To Earn More, Get in Touch With Your Inner Writer Bitch

Carol Tice

After more than three years of helping writers grow their income, I’ve learned something: Lots of writers are just too nice. Too deferential. Too insecure and shy.

The problem? To earn well as a freelance writer, sometimes you need to get a little bitchy.

Not when you’re writing or pitching editors. Just when it comes to how you’re treated. Especially, when it involves how much and how quickly you’re paid.

Example:

I recently got an assignment to write an 800-word article for $800. It all went great…except for the part where I was made to substantially rewrite, re-report, and lengthen the piece until it hit nearly 1,400 words! Talk about your scope creep.

Now the meek-writer thing to do in this situation is to crawl away quietly and reflect later on how you kinda got screwed there.

But that’s not me.

Instead, I presented the situation to the client.

Hey, you commissioned 800 words but really wanted 1,400.

I think I should get paid more money. How about $300?

Pretty bitchy, huh?

But they countered with an offer of $200 more. Just for asking about it.

In this biz, sometimes you’ve got to stand up for yourself. Draw some boundaries. Make things happen.

And that takes a half-ounce of bitch.

For instance, an editor doesn’t mention sending a contract, so you have to bring it up and make sure one gets sent. Then, you negotiate to get paid on acceptance instead of publication.

Maybe it’s a little bit bitchy. But it needs to happen, so that you get paid, and not six months from now — or never.
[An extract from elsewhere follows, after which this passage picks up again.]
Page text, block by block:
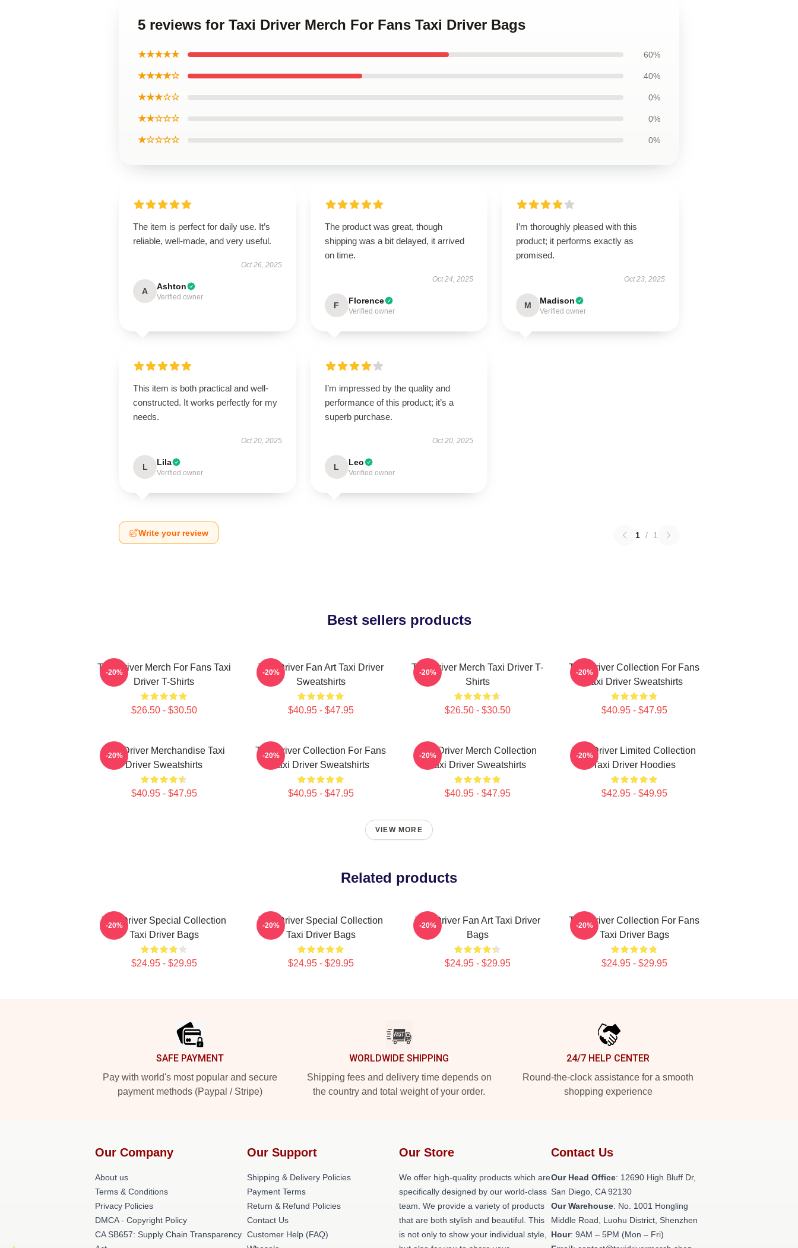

I once made an extra $2,000 by simply responding to a client’s price offer with, “Hmmm…but it’s rush work?” They immediately increased their offer.

How to be a successful writer bitch

Of course, there’s a right way to be a writer-bitch and a wrong way.

Bad writer bitch attitude is disrespectful and rude. It burns bridges and ruins relationships. You’re seen as pushy and demanding.

Good writer bitch simply presents the situation in a factual, polite, professional way. It’s all business. Nothing personal. If your request gets turned down, you make a calm decision whether you’re willing to take the deal or you’re walking.

The irony is, when you stand up for yourself as a writer, my experience is that good clients will only respect you more. You’re a pro, out getting what you deserve. They do that too, so they get it.

Have you had to get bitchy with a client lately? Leave a comment and tell us how you handled it.

50 Comments

  1. Rhonda Grice

    I say instead of worrying about what words Carol used that we should just look at the lesson she was trying to teach us.

    I hate it when people try and pick something apart that was really meant to help. If you stop and think about it and you’ve been on this site before you know Carol is a smart, nice person.

    All I can say is grow up!

  2. Craig

    Just curious, is there such a thing as a average time frame to get a article done?

    • Carol Tice

      Sure there is…for each writer. The goals is the more you write, the faster you get, which hopefully makes your hourly rate go up.